Fix \xa0 matching both [\s] [\S], et.al.

This bug stemmed from Latin1 characters not matching any (non-complemented) character class in /d semantics when the target string is no utf8; but having unicode semantics when it isn't. The solution here is to add a special flag.
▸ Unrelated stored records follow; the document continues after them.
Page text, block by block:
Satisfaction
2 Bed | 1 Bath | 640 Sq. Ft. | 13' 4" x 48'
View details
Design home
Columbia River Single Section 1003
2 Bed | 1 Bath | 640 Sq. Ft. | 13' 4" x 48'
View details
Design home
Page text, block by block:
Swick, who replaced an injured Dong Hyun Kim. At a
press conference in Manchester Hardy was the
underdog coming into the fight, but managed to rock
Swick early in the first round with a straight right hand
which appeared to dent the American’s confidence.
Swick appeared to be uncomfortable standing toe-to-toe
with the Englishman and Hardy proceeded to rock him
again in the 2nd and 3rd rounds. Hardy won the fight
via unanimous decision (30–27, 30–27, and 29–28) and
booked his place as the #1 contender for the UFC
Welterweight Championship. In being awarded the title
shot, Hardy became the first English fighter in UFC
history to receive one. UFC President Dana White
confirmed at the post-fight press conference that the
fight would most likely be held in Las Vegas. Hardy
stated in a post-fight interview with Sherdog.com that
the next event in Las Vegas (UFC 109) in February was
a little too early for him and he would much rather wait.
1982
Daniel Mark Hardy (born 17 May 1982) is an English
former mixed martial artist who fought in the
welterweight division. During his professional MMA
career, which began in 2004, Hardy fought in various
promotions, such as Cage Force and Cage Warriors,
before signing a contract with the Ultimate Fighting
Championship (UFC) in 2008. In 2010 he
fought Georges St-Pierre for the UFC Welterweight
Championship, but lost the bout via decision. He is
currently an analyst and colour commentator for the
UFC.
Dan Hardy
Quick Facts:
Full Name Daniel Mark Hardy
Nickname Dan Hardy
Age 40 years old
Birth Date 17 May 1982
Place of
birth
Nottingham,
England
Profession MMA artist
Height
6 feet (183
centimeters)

There were several tests that relied on the broken behavior, specifically they tested that \xff isn't a printable word character even in utf8. I changed the deparse test to instead use a non-printable code point, and I changed the ones in re_tests to be TODOs, and will change them back using /a when that is shortly added.
author: Karl Williamson <public@khwilliamson.com> 2011-01-15 13:42:58 -0700
committer: Karl Williamson <public@khwilliamson.com> 2011-01-16 08:18:54 -0700
commit: 11454c594f22abc5945e69a46fc965363dbf326e (patch)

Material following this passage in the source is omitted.